Majority of solitary mastocytomas occur in infancy, typically by three months of age. Clinically, they present as a single indurated macule, papule, or plaque, red-brown in colour over the extremities, trunk, or head and neck. The clinical features are not due to accumulation of mast cells but due to release of mediators of mast cells which may vary from pruritus, blistering to flushing, urticaria and anaphylaxis [2]. Darier’s sign can be elicited in 50% of patients [5]. Two cases of trauma induced solitary mastocytoma under a tight bracelet were reported [5]. Complete blood count and serum tryptase levels and skin biopsy should be initially done in all patients. If there is an abnormal complete blood count and serum tryptase more than 20 ng/mL, bone marrow biopsy and aspiration is indicated [6]. Usually, bone marrow aspiration and biopsy are not recommended in acute onset mastocytosis below five years of age. Skin biopsy shows mast cell accumulation in the dermis. Mast cells can be differentiated by metachromatic staining with Giemsa and Toluidine dyes. Positive immunostaining for tryptase and c-KIT confirms the diagnosis [7]. The differential diagnosis of xanthogranuloma and melanocytic naevus was ruled out in present patient due to absence of foamy macrophages and immunohistochemistry being negative for HMB-45 respectively.
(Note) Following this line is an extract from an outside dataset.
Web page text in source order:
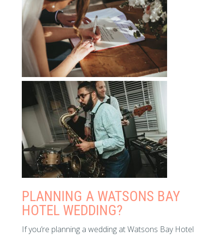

Based on the number of lesions, the involvement of lymph nodes and distant metastases, WHO system classifies cutaneous mastocytosis into four stages [8]. Present patient had a solitary lesion with no lymph node involvement and hence was considered to be in stage 1. Considering the benign nature of mastocytosis, the primary emphasis is to prevent the mast cell mediator release by avoiding the triggering factors like acute temperature changes, rubbing the skin lesion, insect bite, stress and drugs which include codeine, aspirin, morphine, alcohol and radiocontrast substances having iodine. Topical treatment options include corticosteroids and calcineurin inhibitors [1]. Treatment of acute mast cell activation includes education of parents and caretakers regarding epinephrine auto injector use in case of hypotension due to acute mast cell degranulation, H1 and H2 antihistaminics, topical and oral cromolyn sodium [4]. Factors strongly associated with disease resolution in paediatric-onset mastocytosis include a lower age at onset (<2 years), lower extent of skin affected and a normal bone-marrow examination [9].


Paediatric onset mastocytosis differs in presentation and prognosis from adults. A physical examination with positive Darier’s sign and symptoms related to mast cell mediator release helps in clinical diagnosis which were absent in this patient. This baby was referred to us as a case of chronic abscess treated with antibiotics. Hence, a high degree of suspicion is required in asymptomatic patients as Darier’s sign is not always positive and clinico-pathological correlation will help in these situations.